(Dataset items)
◇ ◇ ◇ ◇

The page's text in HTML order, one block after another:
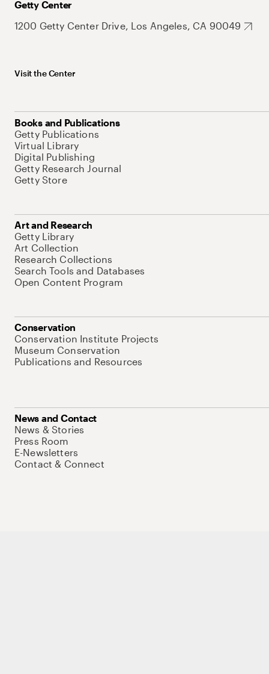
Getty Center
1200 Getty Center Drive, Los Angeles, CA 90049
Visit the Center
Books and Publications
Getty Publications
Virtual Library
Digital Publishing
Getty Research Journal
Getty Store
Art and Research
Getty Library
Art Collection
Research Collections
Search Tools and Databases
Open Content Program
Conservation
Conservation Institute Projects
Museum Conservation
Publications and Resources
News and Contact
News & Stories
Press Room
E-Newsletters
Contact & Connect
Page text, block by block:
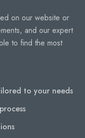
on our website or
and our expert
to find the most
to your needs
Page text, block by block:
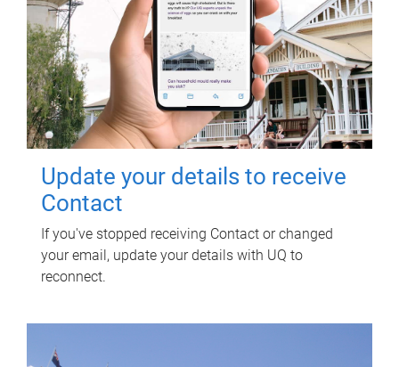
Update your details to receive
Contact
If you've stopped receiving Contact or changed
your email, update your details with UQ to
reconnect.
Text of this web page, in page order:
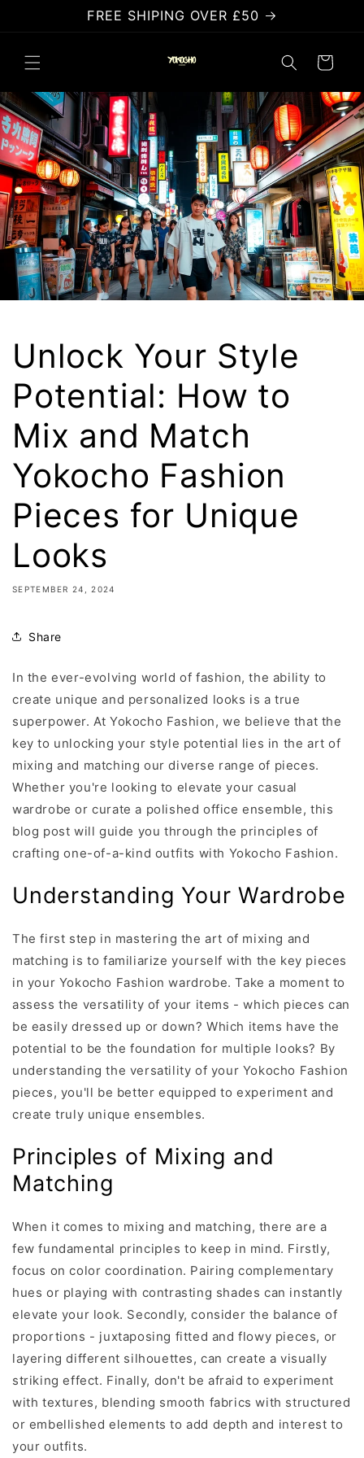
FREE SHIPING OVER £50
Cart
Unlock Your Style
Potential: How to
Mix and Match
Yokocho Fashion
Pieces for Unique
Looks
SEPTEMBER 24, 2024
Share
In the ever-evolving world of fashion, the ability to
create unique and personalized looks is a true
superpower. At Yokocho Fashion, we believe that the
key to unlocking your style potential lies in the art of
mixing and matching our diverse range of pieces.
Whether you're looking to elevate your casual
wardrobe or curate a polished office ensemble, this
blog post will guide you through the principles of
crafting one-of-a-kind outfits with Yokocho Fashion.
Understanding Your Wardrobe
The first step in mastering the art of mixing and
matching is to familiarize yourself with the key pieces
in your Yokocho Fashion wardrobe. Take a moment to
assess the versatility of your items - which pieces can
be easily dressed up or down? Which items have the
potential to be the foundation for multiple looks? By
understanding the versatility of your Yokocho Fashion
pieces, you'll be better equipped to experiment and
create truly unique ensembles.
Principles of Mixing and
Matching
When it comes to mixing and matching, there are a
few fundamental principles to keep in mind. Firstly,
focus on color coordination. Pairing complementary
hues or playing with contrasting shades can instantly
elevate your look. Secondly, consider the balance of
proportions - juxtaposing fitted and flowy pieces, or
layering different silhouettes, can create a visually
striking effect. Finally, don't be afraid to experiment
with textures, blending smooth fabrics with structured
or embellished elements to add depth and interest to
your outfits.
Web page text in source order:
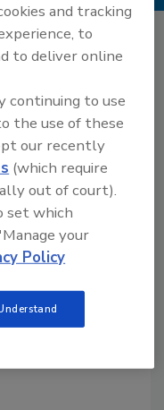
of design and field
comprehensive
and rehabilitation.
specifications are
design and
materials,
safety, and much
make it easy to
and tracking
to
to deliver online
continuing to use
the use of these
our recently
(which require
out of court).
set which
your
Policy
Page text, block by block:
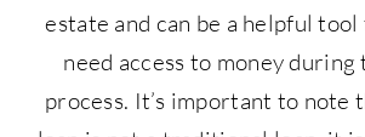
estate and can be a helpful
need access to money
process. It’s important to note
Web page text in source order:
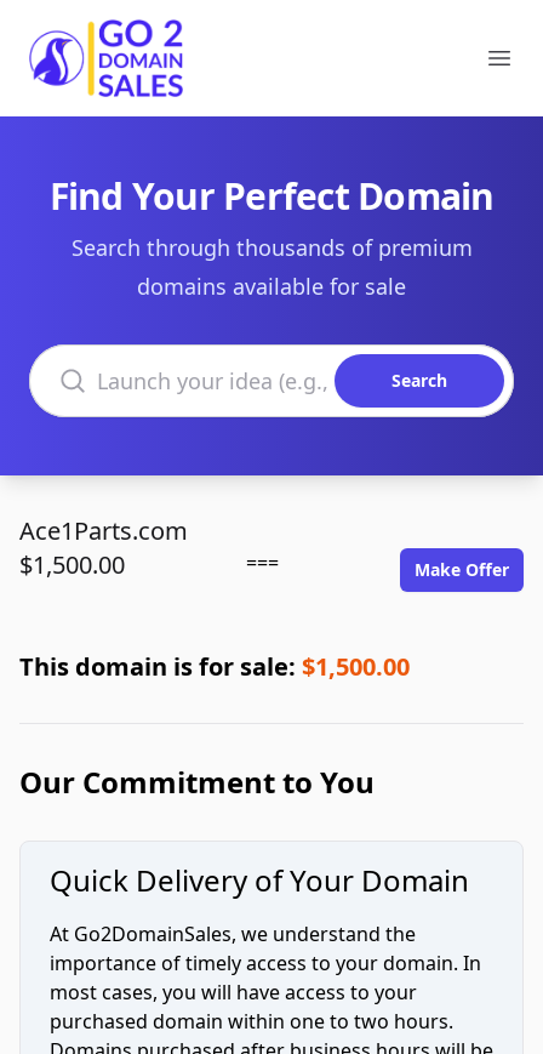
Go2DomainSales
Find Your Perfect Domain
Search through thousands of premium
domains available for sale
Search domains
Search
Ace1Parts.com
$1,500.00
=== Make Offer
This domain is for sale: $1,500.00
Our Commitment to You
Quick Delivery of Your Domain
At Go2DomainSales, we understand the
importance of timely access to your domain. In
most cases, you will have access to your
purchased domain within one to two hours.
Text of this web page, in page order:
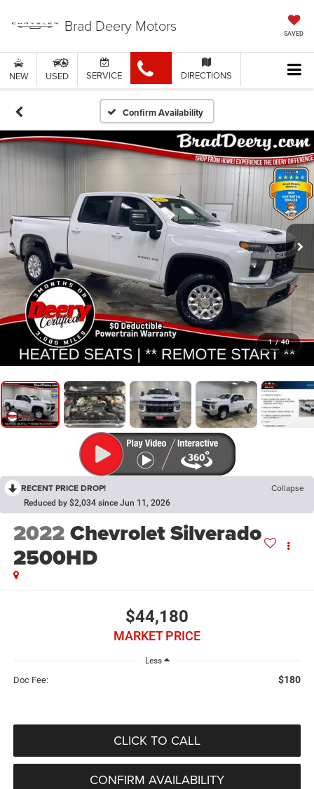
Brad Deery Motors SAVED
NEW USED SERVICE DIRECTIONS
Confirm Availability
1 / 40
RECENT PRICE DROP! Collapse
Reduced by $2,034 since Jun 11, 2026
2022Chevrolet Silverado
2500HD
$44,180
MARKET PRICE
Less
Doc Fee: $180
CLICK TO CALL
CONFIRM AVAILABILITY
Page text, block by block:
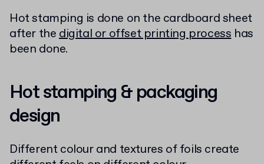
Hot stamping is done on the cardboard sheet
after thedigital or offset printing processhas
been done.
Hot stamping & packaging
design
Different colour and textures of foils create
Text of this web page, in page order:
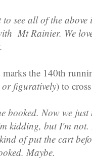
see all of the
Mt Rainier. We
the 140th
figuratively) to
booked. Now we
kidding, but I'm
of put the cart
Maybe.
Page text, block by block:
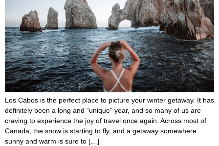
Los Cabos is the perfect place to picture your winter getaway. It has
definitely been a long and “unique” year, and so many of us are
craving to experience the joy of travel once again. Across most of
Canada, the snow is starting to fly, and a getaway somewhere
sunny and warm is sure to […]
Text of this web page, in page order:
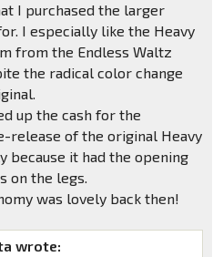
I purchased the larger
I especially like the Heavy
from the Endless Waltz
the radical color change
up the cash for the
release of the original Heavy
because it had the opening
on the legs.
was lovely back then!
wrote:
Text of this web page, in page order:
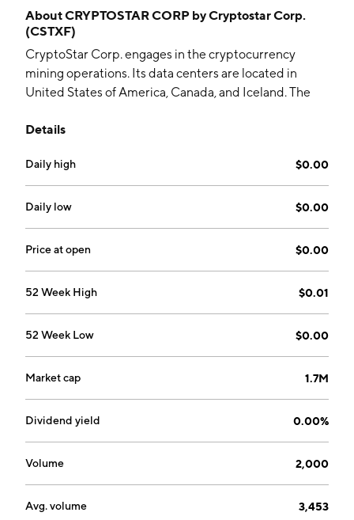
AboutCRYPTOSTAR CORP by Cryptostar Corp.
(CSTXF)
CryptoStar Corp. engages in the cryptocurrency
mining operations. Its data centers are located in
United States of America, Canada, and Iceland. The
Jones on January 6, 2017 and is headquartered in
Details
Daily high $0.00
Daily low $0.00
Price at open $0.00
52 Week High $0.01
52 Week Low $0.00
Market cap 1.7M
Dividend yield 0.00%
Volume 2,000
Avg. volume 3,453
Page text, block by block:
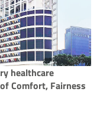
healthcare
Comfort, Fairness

◇ ◇ ◇ ◇

Find out how many lines above hold "textures". Write only the number.

● OUTPUT OF THE TASK:
2